* DATASET CONTENT
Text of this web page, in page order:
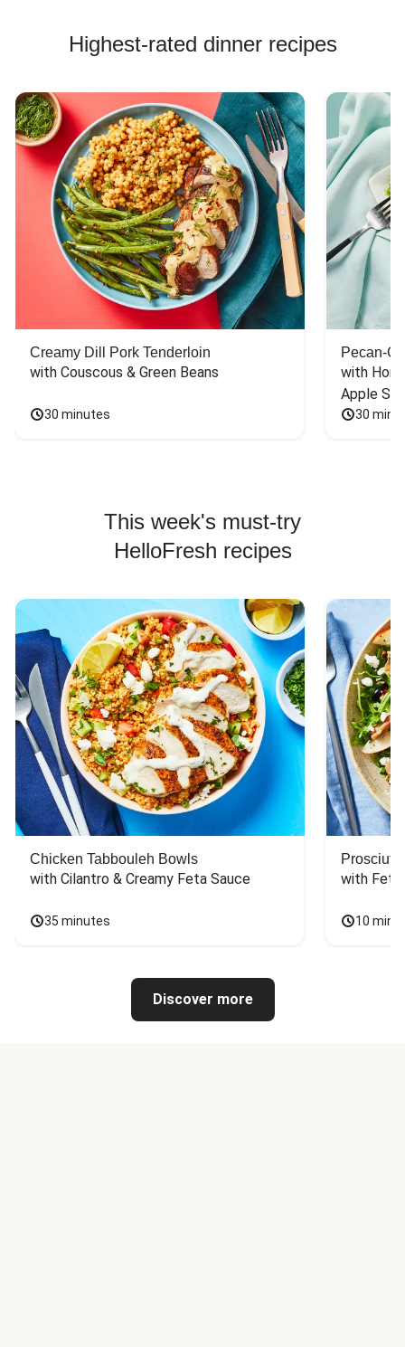
Highest-rated dinner recipes
Creamy Dill Pork Tenderloin
with Couscous & Green Beans
30 minutes
Pecan-
with
Apple
30
This week's must-try
HelloFresh recipes
Chicken Tabbouleh Bowls
with Cilantro & Creamy Feta Sauce
35 minutes
with
10
Discover more

* WORK TO BE COMPLETED
Output the whole listing exactly. Pictures stay out.

* THE ANSWER
Text of this web page, in page order:
Highest-rated dinner recipes
Creamy Dill Pork Tenderloin
with Couscous & Green Beans
30 minutes
Pecan-
with
Apple
30
This week's must-try
HelloFresh recipes
Chicken Tabbouleh Bowls
with Cilantro & Creamy Feta Sauce
35 minutes
with
10
Discover more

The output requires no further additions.